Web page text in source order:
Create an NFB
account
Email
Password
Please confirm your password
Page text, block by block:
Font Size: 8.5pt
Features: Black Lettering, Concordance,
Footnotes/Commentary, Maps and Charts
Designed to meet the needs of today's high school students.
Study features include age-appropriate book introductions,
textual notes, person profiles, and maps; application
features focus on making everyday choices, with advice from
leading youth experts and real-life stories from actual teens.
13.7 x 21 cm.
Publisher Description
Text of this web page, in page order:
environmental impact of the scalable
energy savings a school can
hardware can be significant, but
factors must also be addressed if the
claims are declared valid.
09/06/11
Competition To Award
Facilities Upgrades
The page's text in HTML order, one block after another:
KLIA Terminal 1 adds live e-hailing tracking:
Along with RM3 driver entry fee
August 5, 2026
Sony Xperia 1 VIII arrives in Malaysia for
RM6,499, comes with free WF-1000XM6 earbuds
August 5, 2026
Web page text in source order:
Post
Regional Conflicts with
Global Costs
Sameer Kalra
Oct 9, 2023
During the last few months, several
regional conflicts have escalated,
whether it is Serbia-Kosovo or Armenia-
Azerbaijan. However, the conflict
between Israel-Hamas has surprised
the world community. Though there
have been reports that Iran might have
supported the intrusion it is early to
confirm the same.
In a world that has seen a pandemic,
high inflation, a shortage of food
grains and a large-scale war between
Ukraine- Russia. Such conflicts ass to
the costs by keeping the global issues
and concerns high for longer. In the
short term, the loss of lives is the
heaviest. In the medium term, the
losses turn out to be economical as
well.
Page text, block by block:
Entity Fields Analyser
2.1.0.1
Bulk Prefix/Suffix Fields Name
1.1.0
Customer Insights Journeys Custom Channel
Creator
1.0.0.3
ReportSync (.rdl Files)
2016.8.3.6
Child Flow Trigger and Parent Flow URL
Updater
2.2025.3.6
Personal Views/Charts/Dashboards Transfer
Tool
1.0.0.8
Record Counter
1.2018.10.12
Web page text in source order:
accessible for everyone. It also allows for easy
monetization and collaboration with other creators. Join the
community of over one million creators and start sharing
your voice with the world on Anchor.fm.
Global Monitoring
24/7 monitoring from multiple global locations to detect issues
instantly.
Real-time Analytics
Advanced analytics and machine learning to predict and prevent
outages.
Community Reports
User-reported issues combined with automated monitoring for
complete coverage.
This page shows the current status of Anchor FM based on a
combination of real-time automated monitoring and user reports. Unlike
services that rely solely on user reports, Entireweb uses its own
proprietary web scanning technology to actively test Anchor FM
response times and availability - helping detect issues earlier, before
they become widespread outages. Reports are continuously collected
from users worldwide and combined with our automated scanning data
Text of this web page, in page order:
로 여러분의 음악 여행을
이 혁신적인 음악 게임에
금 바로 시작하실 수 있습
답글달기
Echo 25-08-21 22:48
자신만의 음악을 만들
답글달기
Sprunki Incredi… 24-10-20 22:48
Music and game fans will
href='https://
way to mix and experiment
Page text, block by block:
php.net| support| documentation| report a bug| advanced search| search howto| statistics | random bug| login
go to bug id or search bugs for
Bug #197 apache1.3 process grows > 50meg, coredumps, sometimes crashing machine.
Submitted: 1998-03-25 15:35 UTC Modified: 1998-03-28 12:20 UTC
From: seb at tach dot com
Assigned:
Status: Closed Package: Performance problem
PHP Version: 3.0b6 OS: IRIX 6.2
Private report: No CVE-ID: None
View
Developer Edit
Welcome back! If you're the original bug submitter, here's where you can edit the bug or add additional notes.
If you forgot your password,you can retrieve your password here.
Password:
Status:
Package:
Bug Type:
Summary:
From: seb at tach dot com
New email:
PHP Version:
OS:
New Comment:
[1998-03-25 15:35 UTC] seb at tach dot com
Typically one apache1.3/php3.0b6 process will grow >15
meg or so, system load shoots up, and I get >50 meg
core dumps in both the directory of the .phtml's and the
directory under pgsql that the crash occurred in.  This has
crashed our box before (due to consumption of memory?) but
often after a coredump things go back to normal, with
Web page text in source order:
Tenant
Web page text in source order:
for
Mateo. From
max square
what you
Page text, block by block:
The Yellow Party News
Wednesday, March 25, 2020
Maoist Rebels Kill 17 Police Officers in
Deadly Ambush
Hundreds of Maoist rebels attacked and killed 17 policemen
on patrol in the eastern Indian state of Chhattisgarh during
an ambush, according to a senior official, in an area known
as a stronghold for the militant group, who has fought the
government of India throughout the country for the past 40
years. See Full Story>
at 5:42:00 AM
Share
*****
Nothing beyond a number is expected: count the lines of the material that hold the string "issues".

● Written response
4